Pages

Wednesday, June 12, 2013

{ our room }



for masterpieces are not single and solitary births;
they are the outcome of many years of thinking in common,
of thinking by the body of the people,
so that the experience of the mass is behind the single voice. 
{ virginia woolf, a room of one's own }



we talk our way through margaritas and platefuls of sweet, dark mole. i rest my elbow on the windowsill, because it's the perfect height for doing so and makes me feel at home. the light filters in over your shoulder and swirls through your irises --- you're magic and you're real, right in front of me for the second time in my life. there's something so intrusive about eating at a table for two, facing each other...you have nowhere to hide, no angles to employ. but i find that i want to be here across from you. all those years we didn't know each other loom in the back of my mind --- there's no time to waste, i want to know you as much as i can right now. but the smile on the waitress's face tells me we have all the time in the world...and for once, i feel like we actually do.

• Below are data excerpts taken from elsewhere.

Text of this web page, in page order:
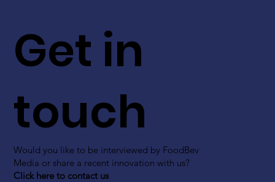
Get in
touch
Would you like to be interviewed by FoodBev
Media or share a recent innovation with us?
Click here to contact us
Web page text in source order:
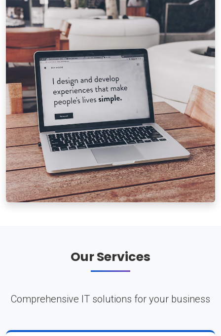
Our Services
Comprehensive IT solutions for your business
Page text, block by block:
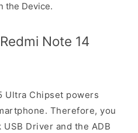
the Device.
Note 14
Ultra Chipset powers
Therefore, you
Driver and the ADB
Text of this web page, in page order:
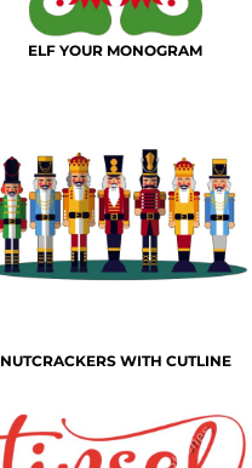
ELF YOUR MONOGRAM
NUTCRACKERS WITH CUTLINE
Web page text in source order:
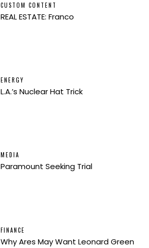
CUSTOM CONTENT
REAL ESTATE: Franco
ENERGY
L.A.’s Nuclear Hat Trick
MEDIA
Paramount Seeking Trial
FINANCE
Why Ares May Want Leonard Green
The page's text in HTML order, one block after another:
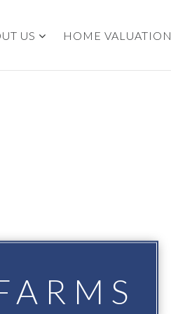
US HOME VALUATION
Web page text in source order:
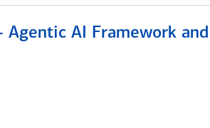
Agentic AI Framework and
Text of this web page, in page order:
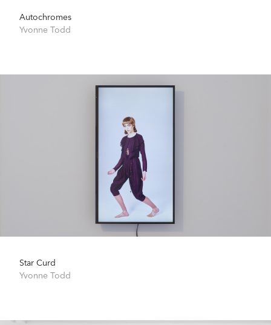
Autochromes
Yvonne Todd
Star Curd
Yvonne Todd
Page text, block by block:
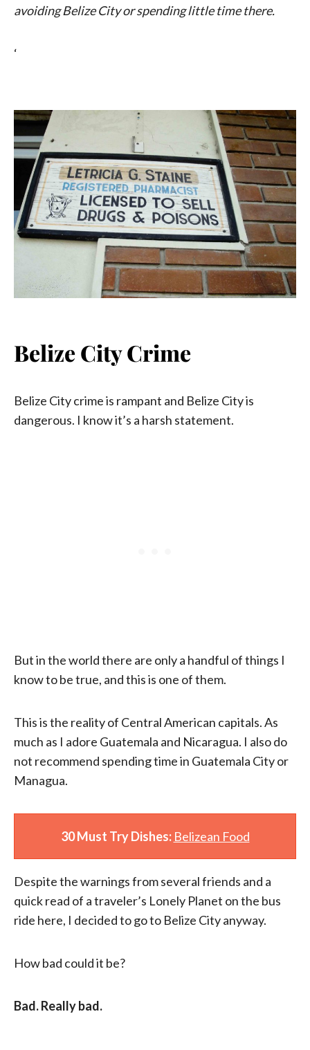
avoiding Belize City or spending little time there.
‘
Belize City Crime
Belize City crime is rampant and Belize City is
dangerous. I know it’s a harsh statement.
But in the world there are only a handful of things I
know to be true, and this is one of them.
This is the reality of Central American capitals. As
much as I adore Guatemala and Nicaragua. I also do
not recommend spending time in Guatemala City or
Managua.
30 Must Try Dishes: Belizean Food
Despite the warnings from several friends and a
quick read of a traveler’s Lonely Planet on the bus
ride here, I decided to go to Belize City anyway.
How bad could it be?
Bad. Really bad.
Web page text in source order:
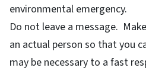
environmental emergency.
Do not leave a message.
an actual person so that you
may be necessary to a fast
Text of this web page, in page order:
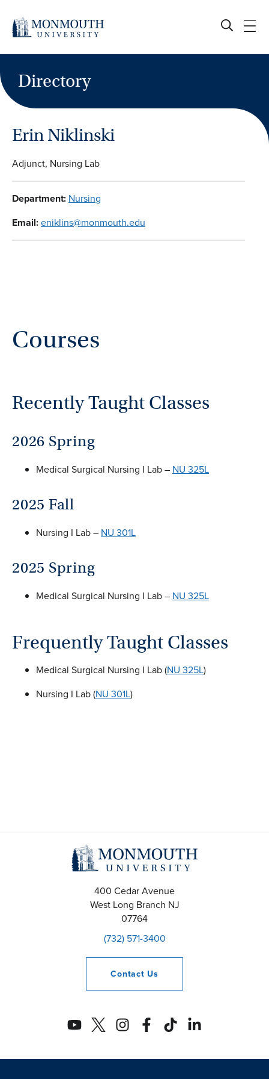
content
Directory
Erin Niklinski
Adjunct, Nursing Lab
Department: Nursing
Email:eniklins@monmouth.edu
Courses
Recently Taught Classes
2026 Spring
Medical Surgical Nursing I Lab – NU 325L
2025 Fall
Nursing I Lab – NU 301L
2025 Spring
Medical Surgical Nursing I Lab – NU 325L
Frequently Taught Classes
Medical Surgical Nursing I Lab (NU 325L)
Nursing I Lab (NU 301L)
400 Cedar Avenue
West Long Branch NJ
07764
(732) 571-3400
Contact Us

i say what i always say, which is that i can't help feeling like all those jagged years were a waste, and not just their raw edges, but all the good that came before them as well, all the profound grace that made the aftermath seem so unforgiving. because what's the point of soothing yourself with the current good when all it does is weaken you for the loss that's surely coming?

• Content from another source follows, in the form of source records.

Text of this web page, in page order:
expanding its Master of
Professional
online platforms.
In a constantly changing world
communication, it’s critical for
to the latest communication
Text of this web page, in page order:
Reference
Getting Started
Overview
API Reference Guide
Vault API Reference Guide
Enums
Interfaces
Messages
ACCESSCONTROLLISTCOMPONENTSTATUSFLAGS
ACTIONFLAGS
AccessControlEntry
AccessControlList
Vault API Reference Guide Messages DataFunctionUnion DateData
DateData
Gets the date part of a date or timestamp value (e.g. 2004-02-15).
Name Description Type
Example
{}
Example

but you say it's not a waste.

i wait in vain for my platitude-o-meter to begin its cacophony, but it's silent for once. i realize i can trust you because you've been through a wasteland yourself. finally i'm on equal ground --- it's not that i've never met anyone who hurts, but i rarely meet someone who's been hurt who can talk about it in a way that makes sense to me.

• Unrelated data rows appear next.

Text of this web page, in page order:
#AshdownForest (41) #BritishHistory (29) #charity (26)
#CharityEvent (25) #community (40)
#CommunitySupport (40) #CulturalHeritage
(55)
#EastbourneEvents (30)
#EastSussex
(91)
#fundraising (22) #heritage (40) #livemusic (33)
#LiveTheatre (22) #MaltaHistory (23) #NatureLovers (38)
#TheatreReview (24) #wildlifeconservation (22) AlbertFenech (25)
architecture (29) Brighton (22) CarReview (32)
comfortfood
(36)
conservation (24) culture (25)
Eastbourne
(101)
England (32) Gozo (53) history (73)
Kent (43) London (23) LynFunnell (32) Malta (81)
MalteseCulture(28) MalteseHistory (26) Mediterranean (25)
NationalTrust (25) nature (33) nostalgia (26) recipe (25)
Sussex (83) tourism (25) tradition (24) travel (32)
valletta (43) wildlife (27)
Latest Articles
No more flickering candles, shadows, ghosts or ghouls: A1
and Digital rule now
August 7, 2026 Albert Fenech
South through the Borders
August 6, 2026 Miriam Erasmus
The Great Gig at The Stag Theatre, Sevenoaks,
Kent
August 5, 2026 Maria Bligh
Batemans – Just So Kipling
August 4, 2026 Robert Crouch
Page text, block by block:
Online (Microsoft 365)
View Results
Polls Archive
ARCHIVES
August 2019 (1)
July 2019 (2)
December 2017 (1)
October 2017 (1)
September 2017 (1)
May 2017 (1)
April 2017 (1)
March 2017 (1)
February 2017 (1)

my eyes burn with the ever-growing knowledge that we are akin to one another. how did we end up here, sitting at this table together? each with her history and heartbreak, face to face with the present moment, leaning with questions into unfurling futures? two souls launched into shimmering orbits, (dare i say) destined to cross each other thirty-some years into their bright lives. i want to collapse under the weight of this miracle, but i sit up straighter instead. we've both struggled mightily on mended wings, and i'll take the full glory of this shared life even if it puts hairline cracks in all my bones.








--------------------
writer's note: this is a somewhat abstract capsule referencing a very specific experience with a very real person. we talked later about whether something has to be shared for it to be art...i've been thinking about it ever since. i'd never considered commonality or community as such strong contributors to art until i (re)read this excerpt from virginia woolf. in my mind, saying or writing that one brilliant thing that no person on earth has ever said or written before has always been such a big part of thinking/writing as "art"...but thinking of art as a seed that contains the histories, struggles, and triumphs of "the mass" is a new concept for me. i've always needed a distance between myself and anything or anyone...but i'm beginning to see that a key to deeper life and art for me may be learning how to let myself be approached by, and even near to, another.